Work instruction:
Please restate every entry exactly. Leave out the pictures.

Data for this task:
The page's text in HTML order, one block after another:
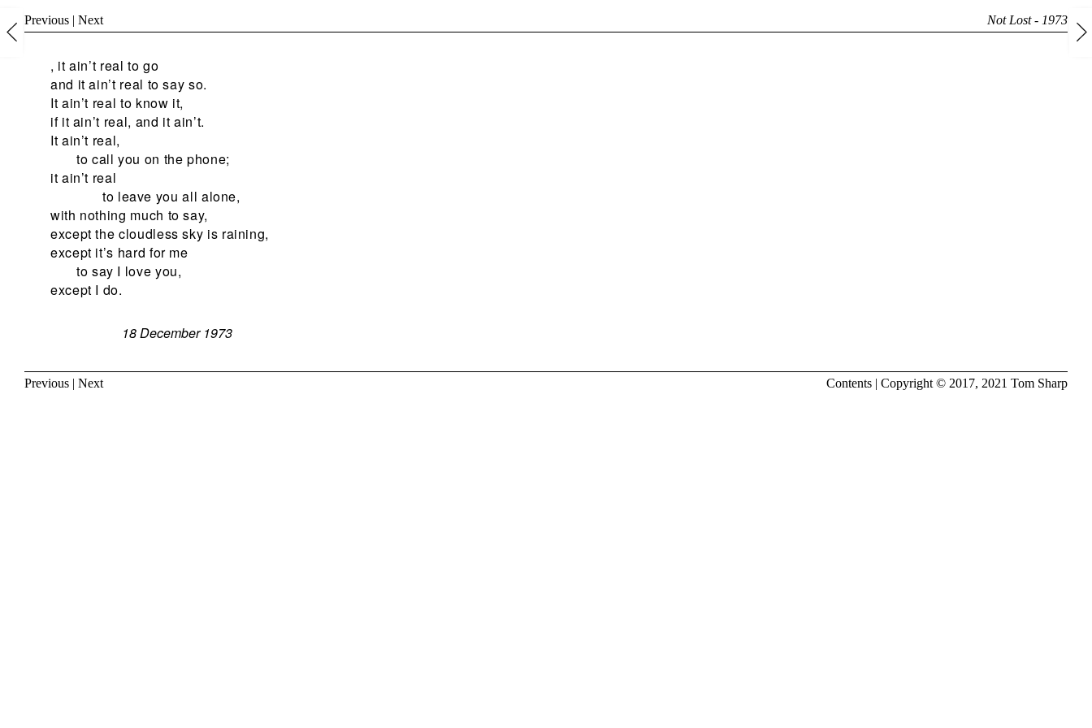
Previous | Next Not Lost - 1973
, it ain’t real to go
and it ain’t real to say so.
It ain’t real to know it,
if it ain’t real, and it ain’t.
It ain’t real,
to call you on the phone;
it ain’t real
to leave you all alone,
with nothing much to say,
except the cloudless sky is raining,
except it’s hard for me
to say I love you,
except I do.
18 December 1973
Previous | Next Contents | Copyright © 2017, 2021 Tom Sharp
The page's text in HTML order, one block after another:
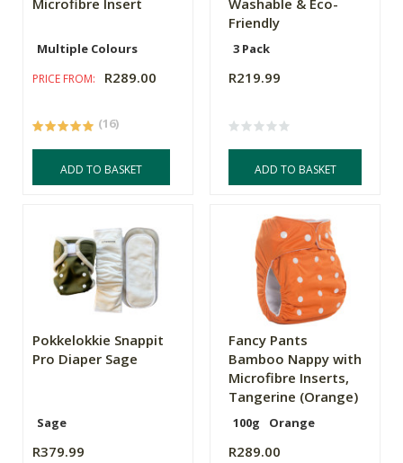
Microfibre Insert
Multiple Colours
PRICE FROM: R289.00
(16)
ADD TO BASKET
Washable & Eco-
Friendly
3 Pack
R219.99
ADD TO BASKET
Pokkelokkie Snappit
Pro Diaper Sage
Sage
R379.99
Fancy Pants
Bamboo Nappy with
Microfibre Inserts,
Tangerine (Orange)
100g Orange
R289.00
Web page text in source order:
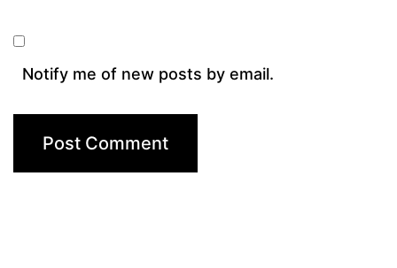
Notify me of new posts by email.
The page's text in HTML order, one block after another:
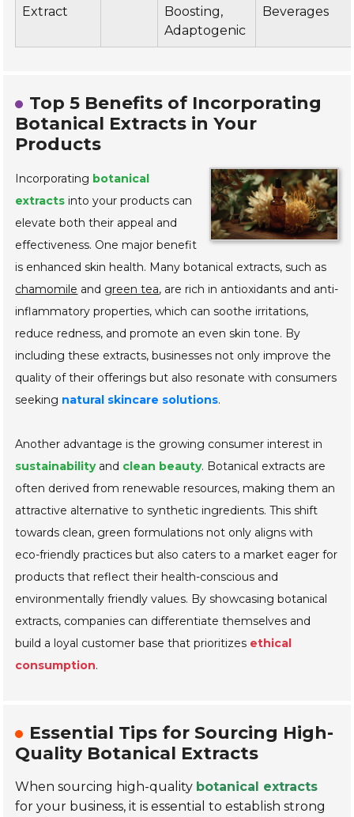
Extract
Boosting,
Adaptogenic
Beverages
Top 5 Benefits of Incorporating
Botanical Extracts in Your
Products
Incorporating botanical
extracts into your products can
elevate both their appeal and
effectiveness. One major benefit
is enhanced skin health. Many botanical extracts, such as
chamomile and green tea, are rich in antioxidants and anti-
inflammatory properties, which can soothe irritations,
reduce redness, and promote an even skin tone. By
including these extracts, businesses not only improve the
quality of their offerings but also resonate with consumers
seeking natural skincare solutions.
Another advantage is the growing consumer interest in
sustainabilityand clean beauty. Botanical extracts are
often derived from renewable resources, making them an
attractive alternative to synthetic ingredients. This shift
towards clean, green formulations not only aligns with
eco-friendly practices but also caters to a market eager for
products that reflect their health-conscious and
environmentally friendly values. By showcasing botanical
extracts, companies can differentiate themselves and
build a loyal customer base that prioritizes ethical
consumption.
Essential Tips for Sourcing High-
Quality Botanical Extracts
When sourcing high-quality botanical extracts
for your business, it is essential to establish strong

Answer to the exercise:
The page's text in HTML order, one block after another:
Previous | Next Not Lost - 1973
, it ain’t real to go
and it ain’t real to say so.
It ain’t real to know it,
if it ain’t real, and it ain’t.
It ain’t real,
to call you on the phone;
it ain’t real
to leave you all alone,
with nothing much to say,
except the cloudless sky is raining,
except it’s hard for me
to say I love you,
except I do.
18 December 1973
Previous | Next Contents | Copyright © 2017, 2021 Tom Sharp
The page's text in HTML order, one block after another:
Microfibre Insert
Multiple Colours
PRICE FROM: R289.00
(16)
ADD TO BASKET
Washable & Eco-
Friendly
3 Pack
R219.99
ADD TO BASKET
Pokkelokkie Snappit
Pro Diaper Sage
Sage
R379.99
Fancy Pants
Bamboo Nappy with
Microfibre Inserts,
Tangerine (Orange)
100g Orange
R289.00
Web page text in source order:
Notify me of new posts by email.
The page's text in HTML order, one block after another:
Extract
Boosting,
Adaptogenic
Beverages
Top 5 Benefits of Incorporating
Botanical Extracts in Your
Products
Incorporating botanical
extracts into your products can
elevate both their appeal and
effectiveness. One major benefit
is enhanced skin health. Many botanical extracts, such as
chamomile and green tea, are rich in antioxidants and anti-
inflammatory properties, which can soothe irritations,
reduce redness, and promote an even skin tone. By
including these extracts, businesses not only improve the
quality of their offerings but also resonate with consumers
seeking natural skincare solutions.
Another advantage is the growing consumer interest in
sustainabilityand clean beauty. Botanical extracts are
often derived from renewable resources, making them an
attractive alternative to synthetic ingredients. This shift
towards clean, green formulations not only aligns with
eco-friendly practices but also caters to a market eager for
products that reflect their health-conscious and
environmentally friendly values. By showcasing botanical
extracts, companies can differentiate themselves and
build a loyal customer base that prioritizes ethical
consumption.
Essential Tips for Sourcing High-
Quality Botanical Extracts
When sourcing high-quality botanical extracts
for your business, it is essential to establish strong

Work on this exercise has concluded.